Он осекся. Рада перевела взгляд на его руки — пальцы чуть сжаты, точно все еще сжимали ее шарф.

— Твои слова, которые ты написал, — она шагнула к перегородке. — Я прочитала. Я… — хотела сказать «я плакала», но передумала — прозвучало бы слишком уязвимо. — Я хочу, чтобы ты знал: для меня это тоже важно. Все, что между нами происходит, каждое слово и нота — все очень важно.

Игнат посмотрел на нее долгим, затягивающим взглядом, от которого у нее внутри все переворачивалось и предметы теряли привычные очертания. Потом взял блокнот в кожаной обложке и написал несколько слов. Прижал к стеклу.

«Мне страшно за тебя. Ты пришла и разрушила все мои барьеры. Я строил их четыре месяца, а ты сломала их за три дня. Что мне делать, если ты уйдешь?»

Рада прочитала. Горло сжалось до размера игольного ушка. Она взяла свой блокнот и написала ответ — медленно, стараясь, чтобы буквы получались ровными:

«Я не уйду. Я обещала и всегда держу слово. Спроси у моих бывших учеников — я никогда не бросала класс, даже когда становилось трудно. А ты — не класс. Ты — больше».

Игнат прочитал, потом перечитал, и его губы шевельнулись, беззвучно повторяя ее слова. Поднял на нее глаза.

— «Больше», — произнес он вслух. — Что значит «больше»?

— Ты не ученик. Сам догадайся, — хитро улыбнулась Рада.

Что-то промелькнуло в его глазах — не улыбка, а ее быстрый и теплый отсвет. Он чуть выпрямился, расправил плечи, словно сбросил невидимый многолетний груз.
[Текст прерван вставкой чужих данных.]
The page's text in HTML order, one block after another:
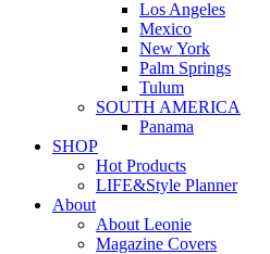
Los Angeles
Mexico
New York
Palm Springs
Tulum
SOUTH AMERICA
Panama
SHOP
Hot Products
LIFE&Style Planner
About
About Leonie
Magazine Covers
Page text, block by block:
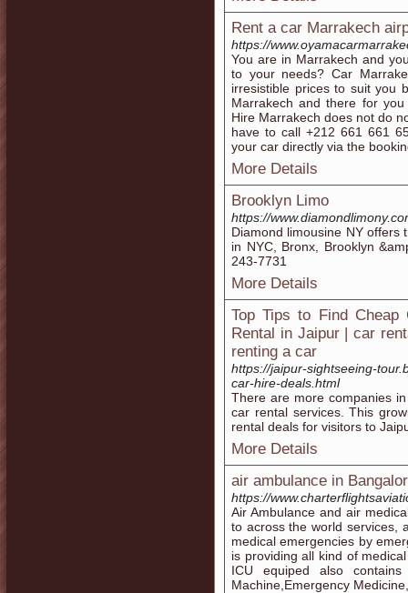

— Садись, — кивнул ей на стул. — Я хочу сыграть тебе кое-что.

Рада села и, положив сумку на колени, подобрала ноги. Игнат сел за пианино, провел пальцами по клавишам в беззвучной разминке и заиграл.

Новая мелодия отличалась от всего, что она слышала раньше, — ни «Стекло», ни «Утро без прикосновения», а что-то третье, еще безымянное. Мелодия начиналась с низких, почти траурных нот, которые медленно, неуверенно поднимались вверх, точно кто-то учился ходить заново после долгой болезни. Затем в ней забрезжил свет — робкий, как первый луч после затяжной зимы.

А потом мелодия расцвела. Звуки разливались по комнате, как краска по влажной бумаге, сначала робко, потом все смелее, заполняя каждый уголок, вытесняя тени. И этот расцвет походил на крик радости и боли, на человека, который понял что-то важное и теперь не может молчать. Музыка заполняла комнату, проходила сквозь стекло и кожу, достигая глубины, в которой Рада прятала все свои страхи, и растворяла их один за другим.